■ Aim of the task
Whichever lines include the word "Sotheby", copy them as they appear in the data.

Stored items:
=====
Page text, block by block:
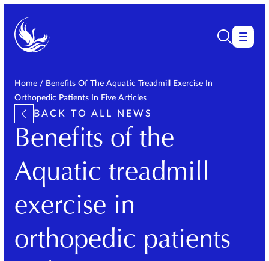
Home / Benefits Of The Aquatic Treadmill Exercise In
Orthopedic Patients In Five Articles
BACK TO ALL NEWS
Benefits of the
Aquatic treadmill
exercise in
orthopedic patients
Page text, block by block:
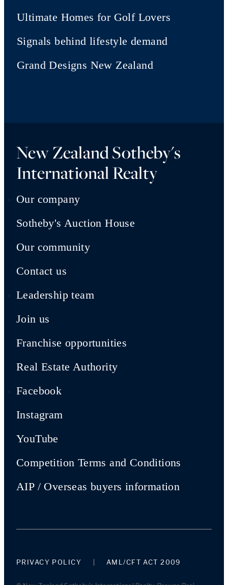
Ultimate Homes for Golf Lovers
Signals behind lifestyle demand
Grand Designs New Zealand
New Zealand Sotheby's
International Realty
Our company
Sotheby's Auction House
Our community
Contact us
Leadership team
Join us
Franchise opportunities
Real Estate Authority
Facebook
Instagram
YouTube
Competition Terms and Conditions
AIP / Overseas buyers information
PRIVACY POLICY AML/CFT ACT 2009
=====
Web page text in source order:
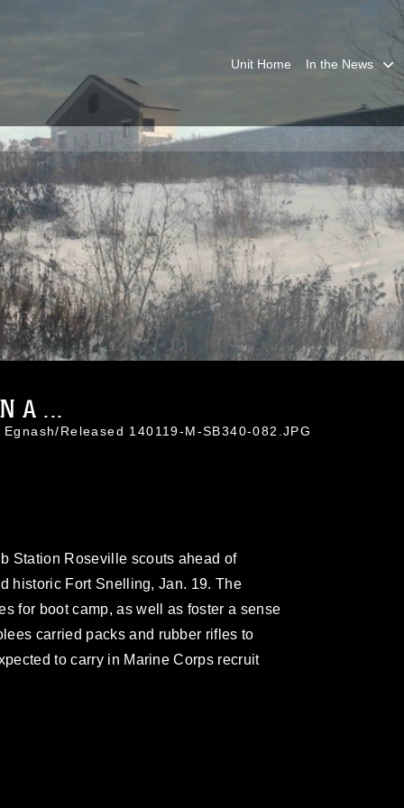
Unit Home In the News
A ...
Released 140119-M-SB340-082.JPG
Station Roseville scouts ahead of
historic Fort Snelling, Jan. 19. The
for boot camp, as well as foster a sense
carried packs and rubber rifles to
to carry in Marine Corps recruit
=====
■ Response area
New Zealand Sotheby's
Sotheby's Auction House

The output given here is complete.